Crowdsourcing, first named by Howe [7], refers to the practice of advertising small self-contained tasks on the Web, usually to be worked on via the Internet, such as within a Web browser. Workers are typically compensated on the basis of the work they complete, rather than by a contract for a fixed amount of work. For the employer, the absence of the traditional relationship with employees, in many cases not knowing their identities or qualifications, is balanced by the speed and cheapness with which a large number of tasks can be completed. Often little time investment is required for data collection beyond the initial setup. The volume of data can compensate for potential inconsistency in quality: several studies have shown that combining the responses of nonexpert workers, whether by averaging or by using majority answers to screen out low-quality answers, can equal the quality of expert work, at a much lower cost [8-10]. The present study is based on the crowdsourcing website Mechanical Turk administered by Amazon, chosen because of its advertised worker base of over 500,000 individuals and because of the convenient infrastructure it provides for posting and paying for small jobs (typically requiring between 1 minute and 1 hour) to be completed over the Web. Because of the presence of an intermediary, workers can remain anonymous while receiving payments from experimenters.

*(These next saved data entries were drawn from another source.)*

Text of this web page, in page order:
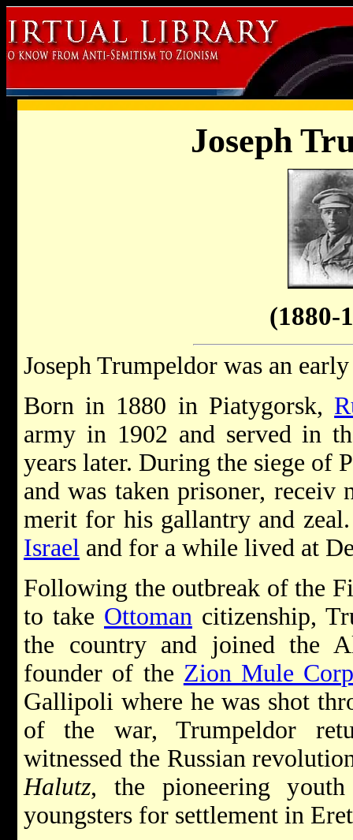
Joseph
(1880-
Joseph Trumpeldor was an
Born in 1880 in Piatygorsk,
army in 1902 and served in
years later. During the siege of
and was taken prisoner,
merit for his gallantry and
Israel and for a while lived at
Following the outbreak of the
to take Ottoman citizenship,
the country and joined the
founder of the Zion Mule
Gallipoli where he was shot
of the war, Trumpeldor
witnessed the Russian
Halutz, the pioneering youth
youngsters for settlement in
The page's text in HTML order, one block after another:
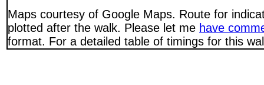
Maps courtesy of Google Maps. Route for
plotted after the walk. Please let me have
format. For a detailed table of timings for this
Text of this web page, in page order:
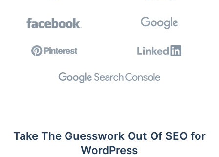
Take The Guesswork Out Of SEO for
WordPress
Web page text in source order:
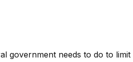
government needs to do to
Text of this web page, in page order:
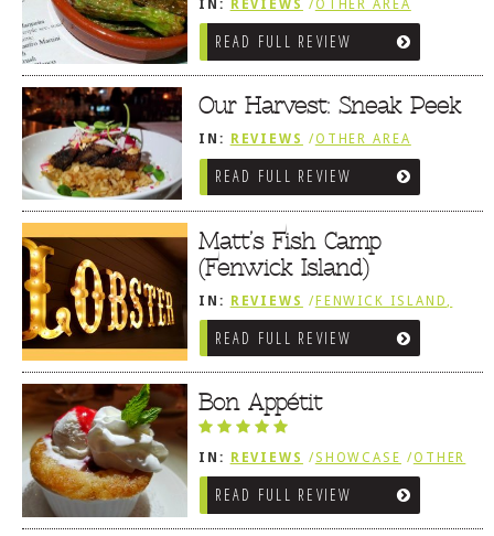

Mechanical Turk and other crowdsourcing tools are particularly well suited for the task of collecting nonspecific normative datasets. Besides the speed and low cost of data collection, the population is relatively heterogenous, typically spanning a range of ages, educational backgrounds, and geographic locations that is greater than can be easily accessed by conventional methods [11,12]. Although it is difficult to control the demographic composition in crowdsourcing, this limitation is less serious when a general normative dataset sampling from the population at large is required. However, there is still concern about whether datasets collected in this way would have low quality responses or other distinctive characteristics that limit their usefulness. Some reasons why data obtained through recruiting and testing participants over the Internet might be less valuable [13,14] include potential sampling bias in recruiting only Internet users; that the experimental setting and display conditions cannot be controlled; greater chance of distractions and interruptions; and the possibility of worse compliance or motivation because of the lack of the presence of an experimenter. The question of the quality of more complex responses in light of these issues has not previously been addressed.

We compared a normative natural language dataset that was collected over the Web from participants recruited using Mechanical Turk (crowdsourced), with a dataset collected in the lab with participants recruited using conventional means (lab-sourced). As discussed in Saunders et al[6], the responses consisted of short descriptions of 30-second movie clips. We compared the results of the two recruiting processes, as well as the properties of the responses that the two groups produced. In addition to simple metrics such as the lengths of the responses, we used a take-one-out procedure to evaluate the quality of the content. The text of each response was compared to the text of all other responses in the same normative dataset, taking note of whether it was more similar to the responses to the same movie clip than to the responses to other movie clips, using a simple count of shared words. We also performed this procedure crossing the two normative datasets to test whether the content was similar.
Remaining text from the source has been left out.